* Directions for this task
Excluding pictures, give the entries again exactly as they appear.

(Extracted material begins)

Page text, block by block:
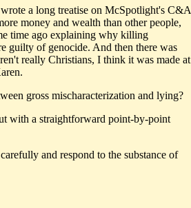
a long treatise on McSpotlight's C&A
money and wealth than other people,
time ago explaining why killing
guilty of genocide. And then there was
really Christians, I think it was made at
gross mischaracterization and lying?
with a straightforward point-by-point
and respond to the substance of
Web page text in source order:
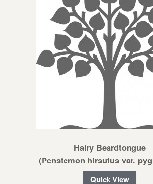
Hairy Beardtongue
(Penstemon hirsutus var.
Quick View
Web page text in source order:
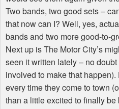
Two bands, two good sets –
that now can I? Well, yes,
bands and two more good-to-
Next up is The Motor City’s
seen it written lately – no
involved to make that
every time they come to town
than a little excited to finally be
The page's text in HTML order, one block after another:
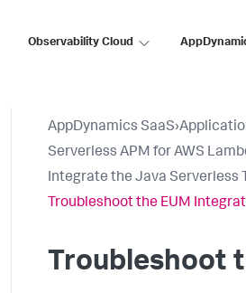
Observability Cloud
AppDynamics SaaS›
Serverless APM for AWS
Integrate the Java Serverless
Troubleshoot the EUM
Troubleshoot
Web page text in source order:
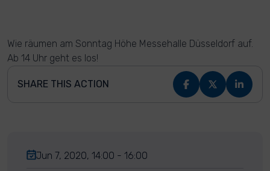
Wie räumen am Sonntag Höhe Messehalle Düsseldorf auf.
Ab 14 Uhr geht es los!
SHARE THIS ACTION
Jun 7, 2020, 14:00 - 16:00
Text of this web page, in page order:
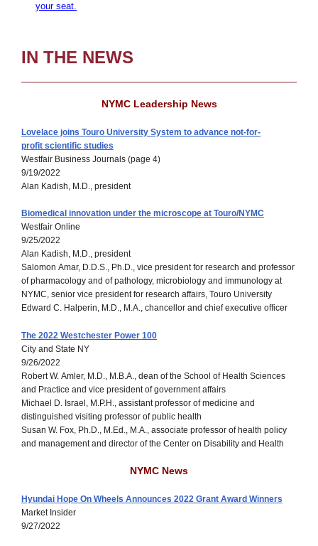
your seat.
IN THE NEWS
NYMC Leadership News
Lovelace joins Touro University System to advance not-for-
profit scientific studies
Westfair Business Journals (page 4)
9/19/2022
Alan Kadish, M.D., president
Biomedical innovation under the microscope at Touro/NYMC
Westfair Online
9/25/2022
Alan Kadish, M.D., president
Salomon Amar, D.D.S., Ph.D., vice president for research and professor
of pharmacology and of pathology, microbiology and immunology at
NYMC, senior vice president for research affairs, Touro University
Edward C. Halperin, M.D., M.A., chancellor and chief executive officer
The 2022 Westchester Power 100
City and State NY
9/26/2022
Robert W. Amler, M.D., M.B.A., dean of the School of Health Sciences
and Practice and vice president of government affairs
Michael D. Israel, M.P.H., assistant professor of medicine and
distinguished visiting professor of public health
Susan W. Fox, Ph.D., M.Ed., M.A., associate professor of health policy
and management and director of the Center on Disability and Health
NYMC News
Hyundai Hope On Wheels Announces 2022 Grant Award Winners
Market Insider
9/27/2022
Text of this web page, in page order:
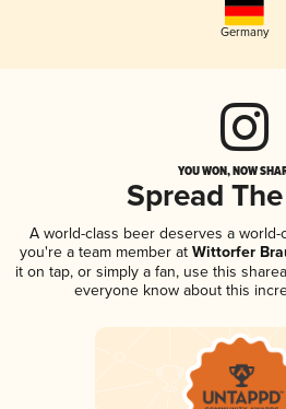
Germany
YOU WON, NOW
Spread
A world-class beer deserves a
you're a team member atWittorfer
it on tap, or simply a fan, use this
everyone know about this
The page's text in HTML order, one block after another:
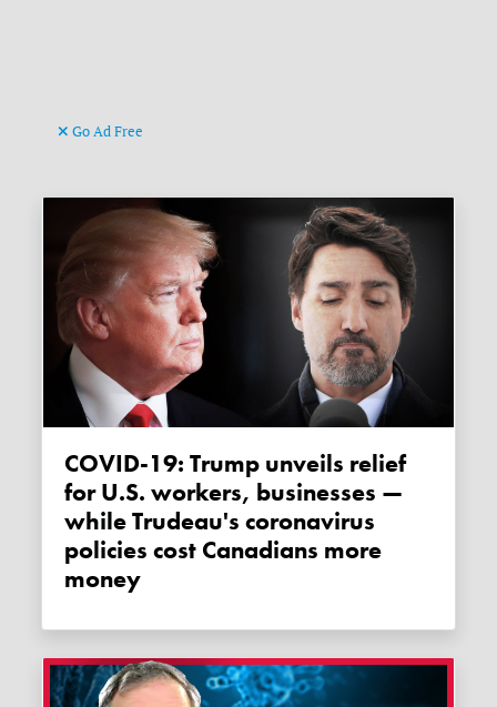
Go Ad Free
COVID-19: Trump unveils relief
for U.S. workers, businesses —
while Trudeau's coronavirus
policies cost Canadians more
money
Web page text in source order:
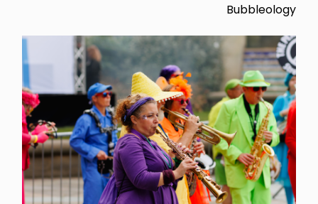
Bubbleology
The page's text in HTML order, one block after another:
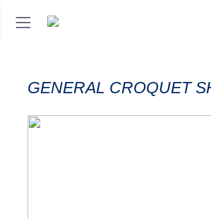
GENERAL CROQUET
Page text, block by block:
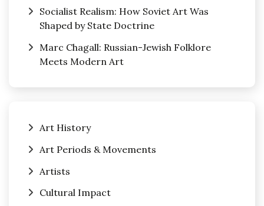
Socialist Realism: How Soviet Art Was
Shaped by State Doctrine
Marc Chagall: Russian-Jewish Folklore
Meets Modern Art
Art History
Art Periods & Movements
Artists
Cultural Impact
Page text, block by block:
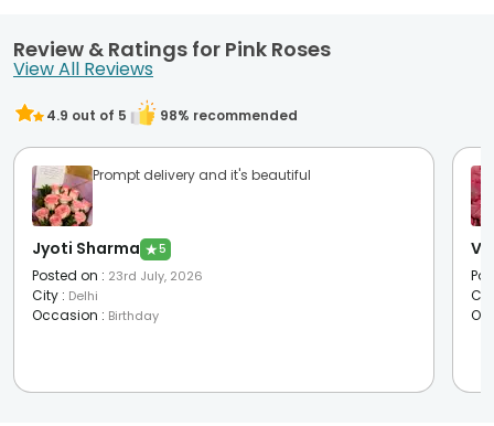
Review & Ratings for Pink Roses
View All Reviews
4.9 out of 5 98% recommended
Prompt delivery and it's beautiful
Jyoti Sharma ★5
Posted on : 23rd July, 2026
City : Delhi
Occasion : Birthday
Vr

(Extracted material ends)

* Your response
Page text, block by block:
a long treatise on McSpotlight's C&A
money and wealth than other people,
time ago explaining why killing
guilty of genocide. And then there was
really Christians, I think it was made at
gross mischaracterization and lying?
with a straightforward point-by-point
and respond to the substance of
Web page text in source order:
Hairy Beardtongue
(Penstemon hirsutus var.
Quick View
Web page text in source order:
Two bands, two good sets –
that now can I? Well, yes,
bands and two more good-to-
Next up is The Motor City’s
seen it written lately – no
involved to make that
every time they come to town
than a little excited to finally be
The page's text in HTML order, one block after another:
Observability Cloud
AppDynamics SaaS›
Serverless APM for AWS
Integrate the Java Serverless
Troubleshoot the EUM
Troubleshoot
Web page text in source order:
Wie räumen am Sonntag Höhe Messehalle Düsseldorf auf.
Ab 14 Uhr geht es los!
SHARE THIS ACTION
Jun 7, 2020, 14:00 - 16:00
Text of this web page, in page order:
your seat.
IN THE NEWS
NYMC Leadership News
Lovelace joins Touro University System to advance not-for-
profit scientific studies
Westfair Business Journals (page 4)
9/19/2022
Alan Kadish, M.D., president
Biomedical innovation under the microscope at Touro/NYMC
Westfair Online
9/25/2022
Alan Kadish, M.D., president
Salomon Amar, D.D.S., Ph.D., vice president for research and professor
of pharmacology and of pathology, microbiology and immunology at
NYMC, senior vice president for research affairs, Touro University
Edward C. Halperin, M.D., M.A., chancellor and chief executive officer
The 2022 Westchester Power 100
City and State NY
9/26/2022
Robert W. Amler, M.D., M.B.A., dean of the School of Health Sciences
and Practice and vice president of government affairs
Michael D. Israel, M.P.H., assistant professor of medicine and
distinguished visiting professor of public health
Susan W. Fox, Ph.D., M.Ed., M.A., associate professor of health policy
and management and director of the Center on Disability and Health
NYMC News
Hyundai Hope On Wheels Announces 2022 Grant Award Winners
Market Insider
9/27/2022
Text of this web page, in page order:
Germany
YOU WON, NOW
Spread
A world-class beer deserves a
you're a team member atWittorfer
it on tap, or simply a fan, use this
everyone know about this
The page's text in HTML order, one block after another:
Go Ad Free
COVID-19: Trump unveils relief
for U.S. workers, businesses —
while Trudeau's coronavirus
policies cost Canadians more
money
Web page text in source order:
Bubbleology
The page's text in HTML order, one block after another:
GENERAL CROQUET
Page text, block by block:
Socialist Realism: How Soviet Art Was
Shaped by State Doctrine
Marc Chagall: Russian-Jewish Folklore
Meets Modern Art
Art History
Art Periods & Movements
Artists
Cultural Impact
Page text, block by block:
Review & Ratings for Pink Roses
View All Reviews
4.9 out of 5 98% recommended
Prompt delivery and it's beautiful
Jyoti Sharma ★5
Posted on : 23rd July, 2026
City : Delhi
Occasion : Birthday
Vr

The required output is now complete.